> _Exercise directions_
Make an exact copy of the entries below with the pictures removed.
──────── Materials provided ────────
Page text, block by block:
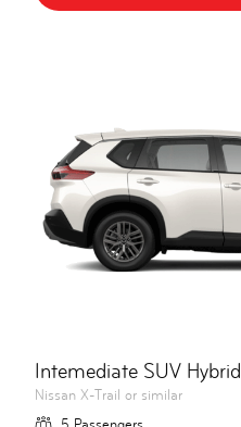
Intemediate SUV Hybrid
Nissan X-Trail or similar
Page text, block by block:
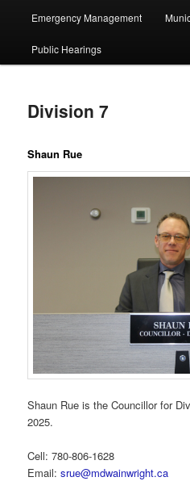
Emergency Management
Public Hearings
Division 7
Shaun Rue
Shaun Rue is the Councillor for
2025.
Cell: 780-806-1628
Email:srue@mdwainwright.ca
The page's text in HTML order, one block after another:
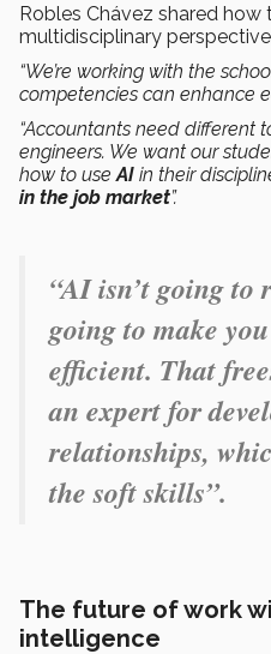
────────
> _Expected output_
Page text, block by block:
Intemediate SUV Hybrid
Nissan X-Trail or similar
Page text, block by block:
Emergency Management
Public Hearings
Division 7
Shaun Rue
Shaun Rue is the Councillor for
2025.
Cell: 780-806-1628
Email:srue@mdwainwright.ca
The page's text in HTML order, one block after another:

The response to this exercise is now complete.